= Brecknock Wildlife Trust =

Former Welsh wildlife trust

Brecknock Wildlife Trust (Ymddiriedolaeth Natur Sir Frycheiniog) is a former wildlife trust covering the vice county of Brecknockshire in Wales. The Trust was founded in 1964, with a network of volunteers carrying out most of its work. No full-time conservation officers were in post until 1987. Heritage Lottery funding helped the Trust to expand, and a bequest of £1,000,000 in 2003 resulted in the appointment of a Reserves Officer. In April 2018, it merged with The Wildlife Trust of South and West Wales.

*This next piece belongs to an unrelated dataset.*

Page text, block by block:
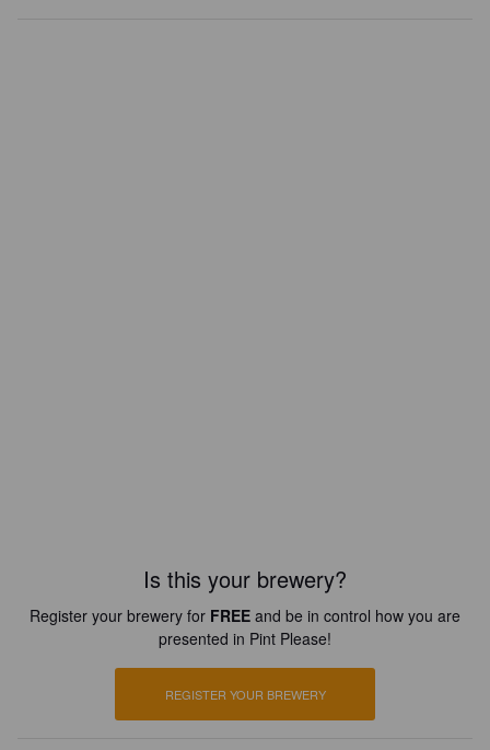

The offices of the Trust are located in Lion House, Brecon. The Trust has 22 reserves, the majority of which are in the Brecon Beacons National Park. All are open to the public free of charge.

The most visited of the reserves is at Pwll-y-Wrach ("Witches' Pool", near Talgarth; the site is 17.5 hectares in area, most of which is woodland. At the eastern end of the reserve is a waterfall flowing from the River Enig into the so-called Witches' Pool. The wildlife in this area includes bluebells, woodruff, orchids, herb paris, toothwort, dormice and dippers (which frequent the waterfall).

Another reserve run by the Trust, Glasbury Cutting, is located at Glasbury-on-Wye, in the far east of the Trust's administrative area. Formerly part of the railway line between Brecon and Hereford, which closed in 1962, it is composed partly of woodland and partly of a meadow created to encourage wild plants. Dormice, a protected species, were discovered within the reserve in 2000. In the far south-west, Cae Lynden Nature Reserve is one of three reserves close together near Ystradgynlais. The grasslands of this former sports field encourage marsh fritillary, meadow brown, and gatekeeper butterflies.

Vicarage Meadows, a grassland reserve near Abergwesyn in the Irfon Valley, is managed by the Trust and the species growing there include bog asphodel, wood bitter vetch, greater butterfly orchids, and small white orchids.

In March 2016, the Brecknock Wildlife Trust announced a new initiative in the Ystradgynlais area, called the Wild Communities Project. This is intended to capitalise on the results of an earlier project, the “Upper Tawe Valley Living Landscape Project". Lottery funding of £313,757 has been allocated to this project, which will take place over three years.